Sur la trêve hivernale
Selon l’articl L.412-6 du Code des procédure civile d’exécution, nonobstant toute décision d’expulsion passée en force de chose jugée et malgré l’expiration des délais accordés en vertu de l’article L. 412-3, il est sursis à toute mesure d’expulsion non exécutée à la date du 1er novembre de chaque année jusqu’au 31 mars de l’année suivante, à moins que le relogement des intéressés soit assuré dans des conditions suffisantes respectant l’unité et les besoins de la famille.
Par dérogation au premier alinéa du présent article, ce sursis ne s’applique pas lorsque la mesure d’expulsion a été prononcée en raison d’une introduction sans droit ni titre dans le domicile d’autrui à l’aide de manœuvres, de menaces, de voies de fait ou de contrainte.
Le juge peut supprimer ou réduire le bénéfice du sursis mentionné au même premier alinéa lorsque les personnes dont l’expulsion a été ordonnée sont entrées dans tout autre lieu que le domicile à l’aide des procédés mentionnés au deuxième alinéa.
Les conditions de la suppression du bénéfice de ce sursis ne sont pas réunies et cette demande sera rejetée.

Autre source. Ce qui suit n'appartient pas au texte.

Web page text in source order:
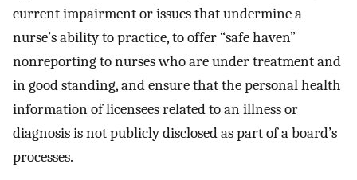
current impairment or issues that undermine a
nurse’s ability to practice, to offer “safe haven”
nonreporting to nurses who are under treatment and
in good standing, and ensure that the personal health
information of licensees related to an illness or
diagnosis is not publicly disclosed as part of a board’s
processes.
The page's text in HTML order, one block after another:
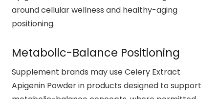
around cellular wellness and healthy-aging
positioning.
Metabolic-Balance Positioning
Supplement brands may use Celery Extract
Apigenin Powder in products designed to support
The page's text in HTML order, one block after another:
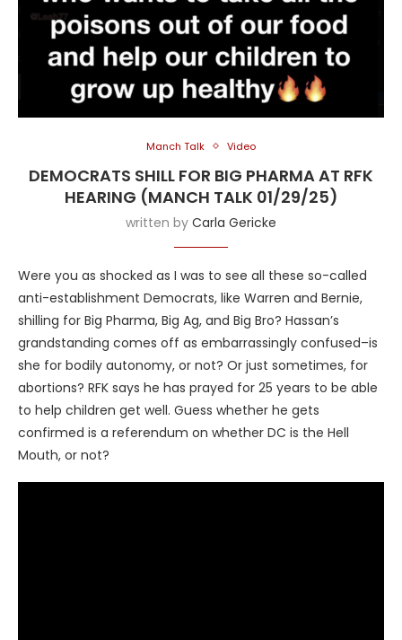
Manch Talk Video
DEMOCRATS SHILL FOR BIG PHARMA AT RFK
HEARING (MANCH TALK 01/29/25)
written by Carla Gericke
Were you as shocked as I was to see all these so-called
anti-establishment Democrats, like Warren and Bernie,
shilling for Big Pharma, Big Ag, and Big Bro? Hassan’s
grandstanding comes off as embarrassingly confused–is
she for bodily autonomy, or not? Or just sometimes, for
abortions? RFK says he has prayed for 25 years to be able
to help children get well. Guess whether he gets
confirmed is a referendum on whether DC is the Hell
Mouth, or not?

Sur l’exécution provisoire
Selon l’article 514-1 du Code de procédure civile, le juge peut écarter l’exécution provisoire de droit, en tout ou partie, s’il estime qu’elle est incompatible avec la nature de l’affaire.
Il statue, d’office ou à la demande d’une partie, par décision spécialement motivée.
En l’espèce, l’exécution provisoire de droit, qui n’est pas incompatible avec la nature de l’affaire ne sera pas écartée.
Sur les demandes accessoires
Monsieur, [I], [Q] et Madame, [D], [W], parties succombantes, seront tenus in solidum aux dépens de l’instance.
Ils seront en outre condamnés à payer à la SIP qui a été contrainte d’exposer des frais pour assurer la défense de ses intérêts dans le cadre de la violation des obligations du bail la somme de 600 euros sur le fondement de l’article 700 du Code de procédure civile.
PAR CES MOTIFS
Le juge, statuant par mise à disposition au greffe, par décision réputée contradictoire et en premier ressort,
Prononce la résiliation du bail liant la Société Immobilière Picarde à Monsieur, [I], [Q] et Madame, [D], [W] portant sur le bien sis, [Adresse 3] à, [Localité 2] (80) aux torts exclusifs des locataires,
Ordonne en conséquence à Monsieur, [I], [Q] et Madame, [D], [W] de libérer les lieux et de restituer les clés dès la signification du présent jugement,
Dit qu’à défaut pour Monsieur, [I], [Q] et Madame, [D], [W] d’avoir volontairement libéré les lieux et restitué les clés, la Société Immobilière Picarde pourra, deux mois, après la signification d’un commandement de quitter les lieux, faire procéder à leur expulsion ainsi qu’à celle de tous occupants de leur chef, y compris le cas échéant avec le concours d’un serrurier et de la force publique,et au transport des meubles laissés dans les lieux, dans tout local qu’il lui plaira aux frais et risques des personnes expulsées ;
Déboute la Société Immobilière Picarde de ses demandes de suppression des délais et sursis prévus par le Code des procédures civiles d’exécution;
Condamne Monsieur, [I], [Q] et Madame, [D], [W] à payer à la Société Immobilière Picarde des indemnités mensuelles d’occupation jusqu’à la date de la libération définitive des lieux et la restitution des clés ;
Fixe ces indemnités mensuelles d’occupation au montant des loyer et des charges, calculés tels que si les contrats s’étaient poursuivis ;
Rejette la demande tendant à voir écarter l’exécution provisoire de la présente décision;
Condamne in solidum Monsieur, [I], [Q] et Madame, [D], [W] aux dépens;
Condamne in solidum Monsieur, [I], [Q] et Madame, [D], [W] à verser à la Société Immobilière Picarde une somme de 600 euros au titre de l’article 700 du code de procédure civile ;
Rejette toute autre demande plus ample ou contraire ;
Dit que la présente décision sera transmise par les soins du greffe au préfet de la Somme.
Ainsi jugé les jour, mois et an susdits.